Workers increasingly feel under-employed and less likely to fulfil their career goals at their current employer.

Significant numbers of UK employees are also missing out on training and the chance to progress their career.

The results came from the latest CIPD/Halogen Employee Outlook survey which revealed that learning in the flow of work is becoming increasingly commonplace in UK workforces.

The survey of over 2,000 employees found that one in three (33%) employees felt over-qualified for their role, up from 29% in the autumn.

Similarly, the number of employees saying they were unlikely to fulfil their career aspirations in their current organisation also rose noticeably in the same period, up to 36% compared from 32%.

Employees were equally pessimistic with their opportunities to learn and grow with 30% saying their current workplace failed to provide them with that chance.

And a quarter (27%) added that they were dissatisfied with the opportunity to develop their skills in their job.

The result may help explain why the Britain at Work survey, published last month, found so many employees said were unhappy with their current employer.

CIPD head of learning and development content Andy Lancaster noted that it was surprising to see so many employees missing out workplace training and lamented that for businesses to move forward, people must move forward too.

“There’s also a clear link between a lack of development support and employees feeling over-qualified in their current role and not able to reach their career goals,” he said.

“It’s not enough to just hire talent, once individuals are in the workplace, they still need ongoing development to achieve their full potential and organisations need to be driving this. Previous research has shown that many organisations have been looking externally for new staff to meet the changing skills needs in-house, particularly as the world of work evolves and different capabilities are needed on a much more frequent basis.

“However, if more attention is given to the development of internal staff, organisations would be able to build skilled and sustainable workforces in the long-term that are able to fulfil future skills needs.
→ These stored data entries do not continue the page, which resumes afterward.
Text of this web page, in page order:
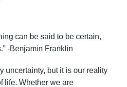
can be said to be certain,
-Benjamin Franklin
uncertainty, but it is our reality
life. Whether we are
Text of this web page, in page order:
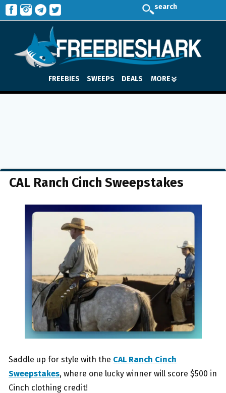
search
FREEBIES SWEEPS DEALS MORE
CAL Ranch Cinch Sweepstakes
Saddle up for style with the CAL Ranch Cinch
Sweepstakes, where one lucky winner will score $500 in
Cinch clothing credit!
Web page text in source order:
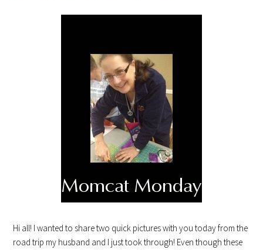
Hi all! I wanted to share two quick pictures with you today from the
road trip my husband and I just took through! Even though these

Satisfaction with performance support is also likely to improve if more care and attention is given to the development of relevant skills for employees,” he added.

 

Mixed success

According to the report it appears employers are getting some aspects of training right, but have been ignoring other popular types.
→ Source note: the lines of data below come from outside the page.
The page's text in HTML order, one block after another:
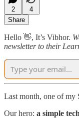
2
4
Share
Hello 👋, It’s Vibhor.
newsletter to their
Last month, one of my
Our hero: a simple
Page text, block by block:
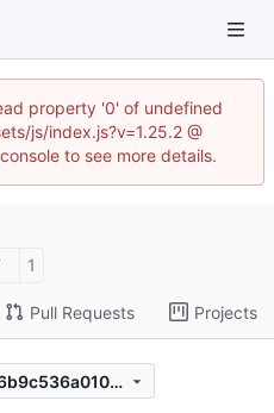
property '0' of undefined
js/index.js?v=1.25.2 @
to see more details.
1
Pull Requests Projects
018e3ce34ee573eefd8fdc6b9c536a0106bef724

The three methods of training rated most useful by employees were training from peers (95%), coaching (92%) and on-the-job learning (91%).

Over the last twelve months, employees were most likely to have received on-the-job training (28%), online learning (26%) and learning from peers (20%)

The CIPD said this created a culture of ongoing knowledge-sharing and collaborative working.

However, just 9% of employees said they had actually received coaching over the last 12 months despite its popularity.

A similar fate befell job rotation, secondment and shadowing, which was also highly rated (88% saying it was useful) but yet only 5% had taken part in the last year.

Lancaster said that it was interesting to see a conscious movement towards learning in the flow of work.

However he noted that there were some mismatches between the kinds of learning methods employees wanted and what organisations were actually providing.

This highlighted the importance of listening to employees and understanding what they want to learn and how they want to learn it.

“By putting employees at the heart of the design process, we will empower them, and by measuring what works and what doesn’t, organisations can move with the times and deliver learning that brings considerable business benefits, over and over again,” he added.